*Required action*
Word for word, the data below must be repeated in full; no picture is to be included.
==================================================
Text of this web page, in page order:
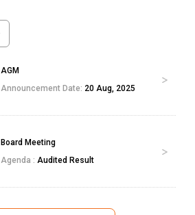
AGM
Announcement Date: 20 Aug, 2025
Board Meeting
Agenda : Audited Result
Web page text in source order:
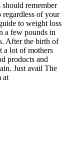
remember
regardless of your
to weight loss
a few pounds in
After the birth of
a lot of mothers
products and
Just avail The
at
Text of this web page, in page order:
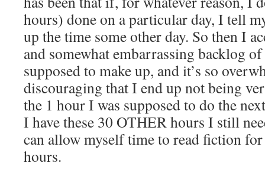
hours) done on a particular day, I tell
up the time some other day. So then I
and somewhat embarrassing backlog
supposed to make up, and it’s so
discouraging that I end up not being
the 1 hour I was supposed to do the
I have these 30 OTHER hours I still
can allow myself time to read fiction
hours.
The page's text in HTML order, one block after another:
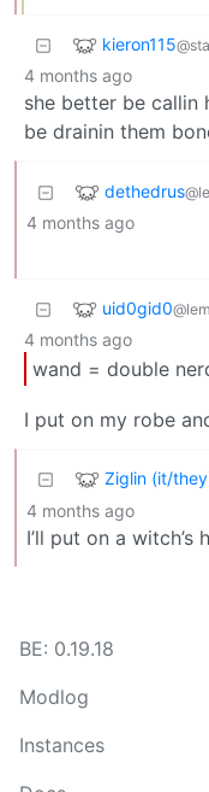
kieron115
4 months ago
she better be callin
be drainin them
dethedrus
4 months ago
uid0gid0
4 months ago
wand = double
I put on my robe
Ziglin (it/
4 months ago
I’ll put on a
BE: 0.19.18
Modlog
Instances
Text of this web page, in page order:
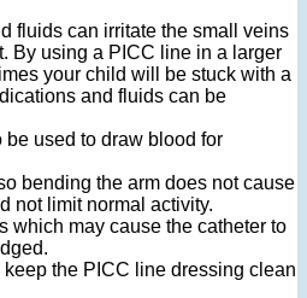
fluids can irritate the small veins
By using a PICC line in a larger
your child will be stuck with a
and fluids can be
used to draw blood for
bending the arm does not cause
not limit normal activity.
which may cause the catheter to
keep the PICC line dressing clean
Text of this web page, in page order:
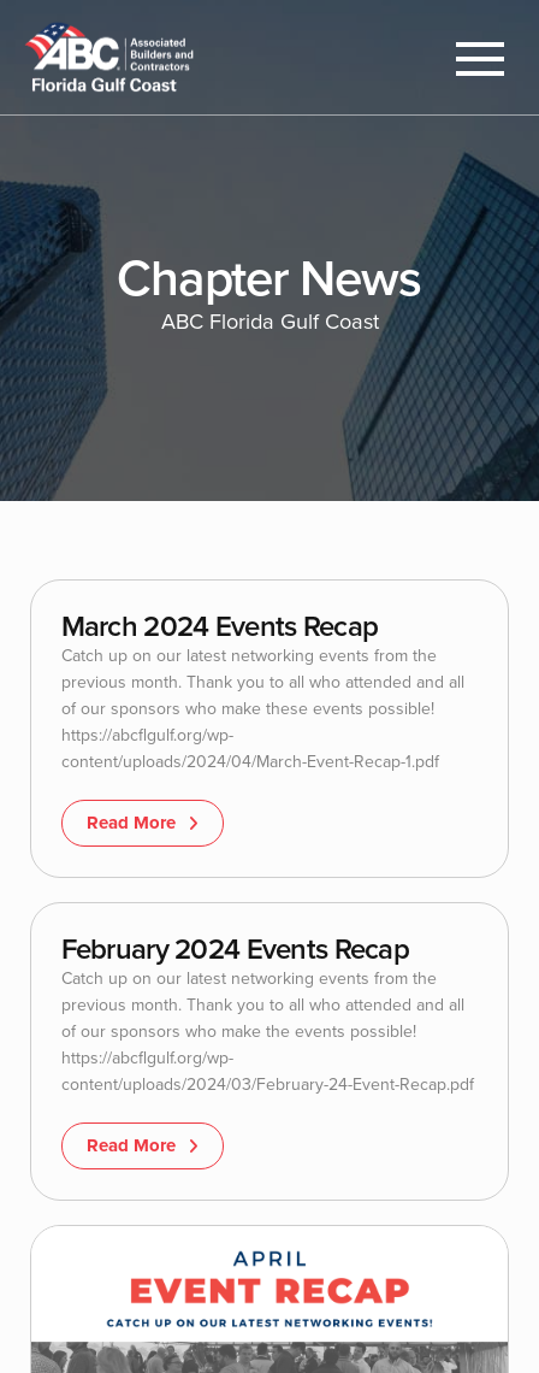
Chapter News
ABC Florida Gulf Coast
March 2024 Events Recap
Catch up on our latest networking events from the
previous month. Thank you to all who attended and all
of our sponsors who make these events possible!
https://abcflgulf.org/wp-
content/uploads/2024/04/March-Event-Recap-1.pdf
Read More
February 2024 Events Recap
Catch up on our latest networking events from the
previous month. Thank you to all who attended and all
of our sponsors who make the events possible!
https://abcflgulf.org/wp-
content/uploads/2024/03/February-24-Event-Recap.pdf
Read More
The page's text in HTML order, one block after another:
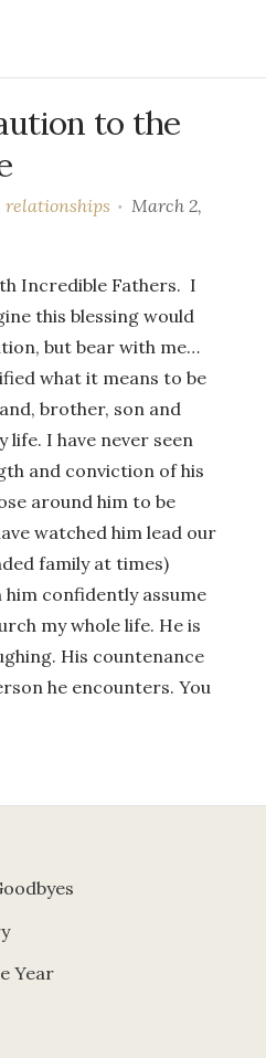
to the
relationships
March 2,
Incredible Fathers. I
this blessing would
but bear with me…
what it means to be
brother, son and
life. I have never seen
and conviction of his
around him to be
watched him lead our
family at times)
him confidently assume
my whole life. He is
His countenance
he encounters. You
Year
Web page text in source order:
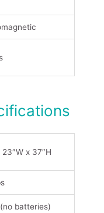
23″W x 37″H
batteries)
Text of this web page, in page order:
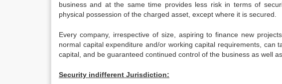
business and at the same time provides less risk in terms of
physical possession of the charged asset, except where it is secured.
Every company, irrespective of size, aspiring to finance new
normal capital expenditure and/or working capital requirements, can
capital, and be guaranteed continued control of the business as well
Security indifferent Jurisdiction:
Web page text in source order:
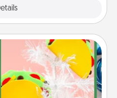
Ornament
in your life, receiving a
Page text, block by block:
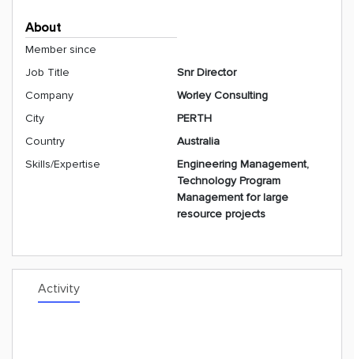
About
Member since
Job Title
Snr Director
Company
Worley Consulting
City
PERTH
Country
Australia
Skills/Expertise
Engineering Management,
Technology Program
Management for large
resource projects
Activity
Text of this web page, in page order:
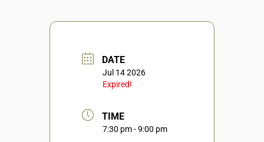
DATE
Jul 14 2026
Expired!
TIME
7:30 pm - 9:00 pm
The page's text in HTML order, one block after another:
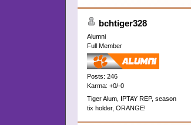
bchtiger328
Alumni
Full Member
Posts: 246
Karma: +0/-0
Tiger Alum, IPTAY REP, season
tix holder, ORANGE!
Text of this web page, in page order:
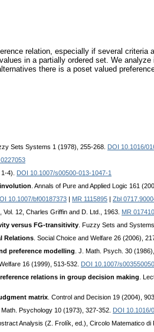
relation, especially if several
in a partially ordered set. We
there is a poset valued
Sets Systems 1 (1978), 255-268. DOI 10.1016/
4).
DOI 10.1007/s00500-013-1047-1
. Annals of Pure and Applied Logic 161
10.1007/bf00187373 MR 1115895
Zbl
12, Charles Griffin and D. Ltd., 1963. MR
versus FG-transitivity . Fuzzy Sets and
Relations . Social Choice and Welfare 26 (2006),
preference modelling . J. Math. Psych. 30
16 (1999), 513-532. DOI 10.1007/
relations in group decision making .
matrix . Control and Decision 19 (2004),
Math. Psychology 10 (1973), 327-352. DOI 10.1016/
Analysis (Z. Frolík, ed.), Circolo Matematico di
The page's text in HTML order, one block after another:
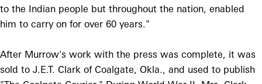
to the Indian people but throughout the nation, enabled
him to carry on for over 60 years."
After Murrow's work with the press was complete, it was
sold to J.E.T. Clark of Coalgate, Okla., and used to publish
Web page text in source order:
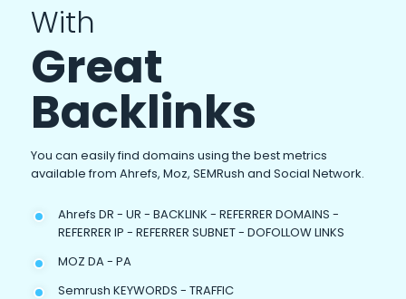
With
Great
Backlinks
You can easily find domains using the best metrics
available from Ahrefs, Moz, SEMRush and Social Network.
Ahrefs DR - UR - BACKLINK - REFERRER DOMAINS -
REFERRER IP - REFERRER SUBNET - DOFOLLOW LINKS
MOZ DA - PA
Semrush KEYWORDS - TRAFFIC
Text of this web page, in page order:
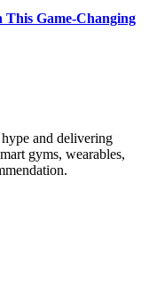
This Game-Changing
and delivering
gyms, wearables,
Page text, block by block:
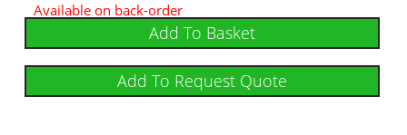
Available on back-order
Add To Basket
Add To Request Quote
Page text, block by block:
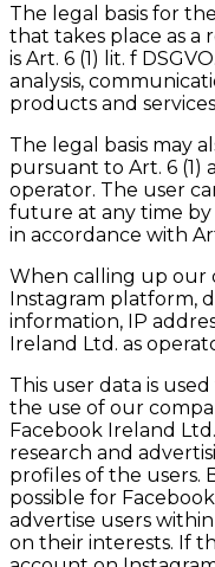
The legal basis for
that takes place as a
is Art. 6 (1) lit. f
analysis,
products and
The legal basis may
pursuant to Art. 6 (1)
operator. The user
future at any time
in accordance with
When calling up our
Instagram platform,
information, IP
Ireland Ltd. as
This user data is
the use of our
Facebook Ireland
research and
profiles of the users.
possible for
advertise users
on their interests. If
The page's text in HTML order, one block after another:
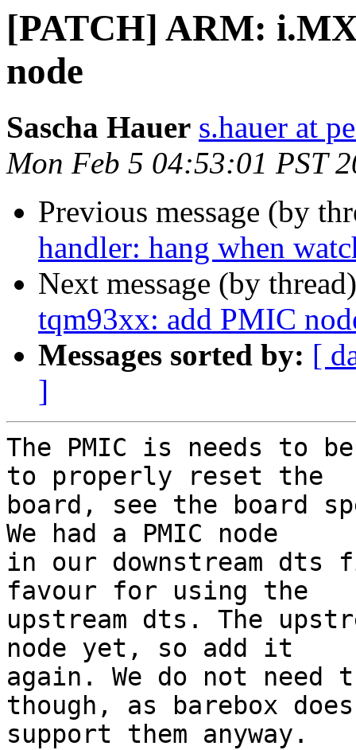
[PATCH] ARM:
node
Sascha Hauer s.hauer at
Mon Feb 5 04:53:01 PST
Previous message (by
handler: hang when
Next message (by
tqm93xx: add PMIC
Messages sorted by: [
]
The PMIC is needs to
to properly reset the
board, see the board
We had a PMIC node
in our downstream dts
favour for using the
upstream dts. The
node yet, so add it
again. We do not need
though, as barebox
support them anyway.
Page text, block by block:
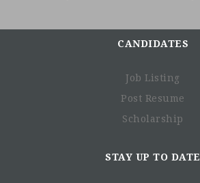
==================================================
*Output*
Text of this web page, in page order:
AGM
Announcement Date: 20 Aug, 2025
Board Meeting
Agenda : Audited Result
Web page text in source order:
remember
regardless of your
to weight loss
a few pounds in
After the birth of
a lot of mothers
products and
Just avail The
at
Text of this web page, in page order:
hours) done on a particular day, I tell
up the time some other day. So then I
and somewhat embarrassing backlog
supposed to make up, and it’s so
discouraging that I end up not being
the 1 hour I was supposed to do the
I have these 30 OTHER hours I still
can allow myself time to read fiction
hours.
The page's text in HTML order, one block after another:
kieron115
4 months ago
she better be callin
be drainin them
dethedrus
4 months ago
uid0gid0
4 months ago
wand = double
I put on my robe
Ziglin (it/
4 months ago
I’ll put on a
BE: 0.19.18
Modlog
Instances
Text of this web page, in page order:
fluids can irritate the small veins
By using a PICC line in a larger
your child will be stuck with a
and fluids can be
used to draw blood for
bending the arm does not cause
not limit normal activity.
which may cause the catheter to
keep the PICC line dressing clean
Text of this web page, in page order:
Chapter News
ABC Florida Gulf Coast
March 2024 Events Recap
Catch up on our latest networking events from the
previous month. Thank you to all who attended and all
of our sponsors who make these events possible!
https://abcflgulf.org/wp-
content/uploads/2024/04/March-Event-Recap-1.pdf
Read More
February 2024 Events Recap
Catch up on our latest networking events from the
previous month. Thank you to all who attended and all
of our sponsors who make the events possible!
https://abcflgulf.org/wp-
content/uploads/2024/03/February-24-Event-Recap.pdf
Read More
The page's text in HTML order, one block after another:
to the
relationships
March 2,
Incredible Fathers. I
this blessing would
but bear with me…
what it means to be
brother, son and
life. I have never seen
and conviction of his
around him to be
watched him lead our
family at times)
him confidently assume
my whole life. He is
His countenance
he encounters. You
Year
Web page text in source order:
23″W x 37″H
batteries)
Text of this web page, in page order:
business and at the same time provides less risk in terms of
physical possession of the charged asset, except where it is secured.
Every company, irrespective of size, aspiring to finance new
normal capital expenditure and/or working capital requirements, can
capital, and be guaranteed continued control of the business as well
Security indifferent Jurisdiction:
Web page text in source order:
Ornament
in your life, receiving a
Page text, block by block:
About
Member since
Job Title
Snr Director
Company
Worley Consulting
City
PERTH
Country
Australia
Skills/Expertise
Engineering Management,
Technology Program
Management for large
resource projects
Activity
Text of this web page, in page order:
DATE
Jul 14 2026
Expired!
TIME
7:30 pm - 9:00 pm
The page's text in HTML order, one block after another:
bchtiger328
Alumni
Full Member
Posts: 246
Karma: +0/-0
Tiger Alum, IPTAY REP, season
tix holder, ORANGE!
Text of this web page, in page order:
relation, especially if several
in a partially ordered set. We
there is a poset valued
Sets Systems 1 (1978), 255-268. DOI 10.1016/
4).
DOI 10.1007/s00500-013-1047-1
. Annals of Pure and Applied Logic 161
10.1007/bf00187373 MR 1115895
Zbl
12, Charles Griffin and D. Ltd., 1963. MR
versus FG-transitivity . Fuzzy Sets and
Relations . Social Choice and Welfare 26 (2006),
preference modelling . J. Math. Psych. 30
16 (1999), 513-532. DOI 10.1007/
relations in group decision making .
matrix . Control and Decision 19 (2004),
Math. Psychology 10 (1973), 327-352. DOI 10.1016/
Analysis (Z. Frolík, ed.), Circolo Matematico di
The page's text in HTML order, one block after another:
to the Indian people but throughout the nation, enabled
him to carry on for over 60 years."
After Murrow's work with the press was complete, it was
sold to J.E.T. Clark of Coalgate, Okla., and used to publish
Web page text in source order:
With
Great
Backlinks
You can easily find domains using the best metrics
available from Ahrefs, Moz, SEMRush and Social Network.
Ahrefs DR - UR - BACKLINK - REFERRER DOMAINS -
REFERRER IP - REFERRER SUBNET - DOFOLLOW LINKS
MOZ DA - PA
Semrush KEYWORDS - TRAFFIC
Text of this web page, in page order:
This Game-Changing
and delivering
gyms, wearables,
Page text, block by block:
Available on back-order
Add To Basket
Add To Request Quote
Page text, block by block:
The legal basis for
that takes place as a
is Art. 6 (1) lit. f
analysis,
products and
The legal basis may
pursuant to Art. 6 (1)
operator. The user
future at any time
in accordance with
When calling up our
Instagram platform,
information, IP
Ireland Ltd. as
This user data is
the use of our
Facebook Ireland
research and
profiles of the users.
possible for
advertise users
on their interests. If
The page's text in HTML order, one block after another:
[PATCH] ARM:
node
Sascha Hauer s.hauer at
Mon Feb 5 04:53:01 PST
Previous message (by
handler: hang when
Next message (by
tqm93xx: add PMIC
Messages sorted by: [
]
The PMIC is needs to
to properly reset the
board, see the board
We had a PMIC node
in our downstream dts
favour for using the
upstream dts. The
node yet, so add it
again. We do not need
though, as barebox
support them anyway.
Page text, block by block:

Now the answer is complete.